* Task directions
Please retype the records below exactly as they appear, but leave out the pictures.

[Stored data entries]
╭──

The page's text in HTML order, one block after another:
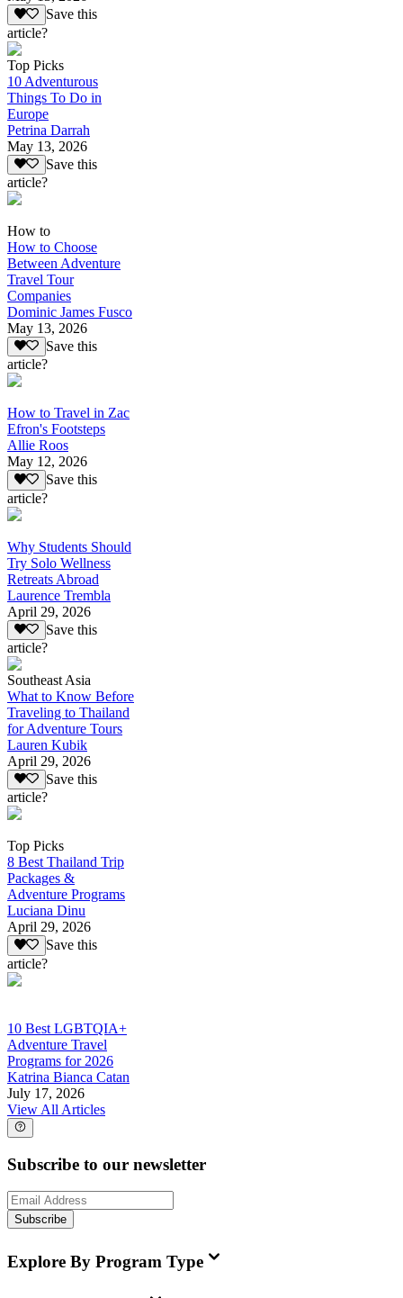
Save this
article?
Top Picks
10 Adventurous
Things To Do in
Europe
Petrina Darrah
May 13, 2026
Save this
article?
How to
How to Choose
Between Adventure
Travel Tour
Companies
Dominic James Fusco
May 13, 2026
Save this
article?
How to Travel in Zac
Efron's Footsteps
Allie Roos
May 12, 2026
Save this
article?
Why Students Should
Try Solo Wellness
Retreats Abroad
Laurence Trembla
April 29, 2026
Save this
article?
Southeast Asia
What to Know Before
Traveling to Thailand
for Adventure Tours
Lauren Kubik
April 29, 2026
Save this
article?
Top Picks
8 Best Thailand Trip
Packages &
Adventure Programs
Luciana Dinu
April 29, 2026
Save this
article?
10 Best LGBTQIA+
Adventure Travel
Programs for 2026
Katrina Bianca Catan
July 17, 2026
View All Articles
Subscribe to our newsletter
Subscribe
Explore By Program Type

╰──

* Completed task
The page's text in HTML order, one block after another:
Save this
article?
Top Picks
10 Adventurous
Things To Do in
Europe
Petrina Darrah
May 13, 2026
Save this
article?
How to
How to Choose
Between Adventure
Travel Tour
Companies
Dominic James Fusco
May 13, 2026
Save this
article?
How to Travel in Zac
Efron's Footsteps
Allie Roos
May 12, 2026
Save this
article?
Why Students Should
Try Solo Wellness
Retreats Abroad
Laurence Trembla
April 29, 2026
Save this
article?
Southeast Asia
What to Know Before
Traveling to Thailand
for Adventure Tours
Lauren Kubik
April 29, 2026
Save this
article?
Top Picks
8 Best Thailand Trip
Packages &
Adventure Programs
Luciana Dinu
April 29, 2026
Save this
article?
10 Best LGBTQIA+
Adventure Travel
Programs for 2026
Katrina Bianca Catan
July 17, 2026
View All Articles
Subscribe to our newsletter
Subscribe
Explore By Program Type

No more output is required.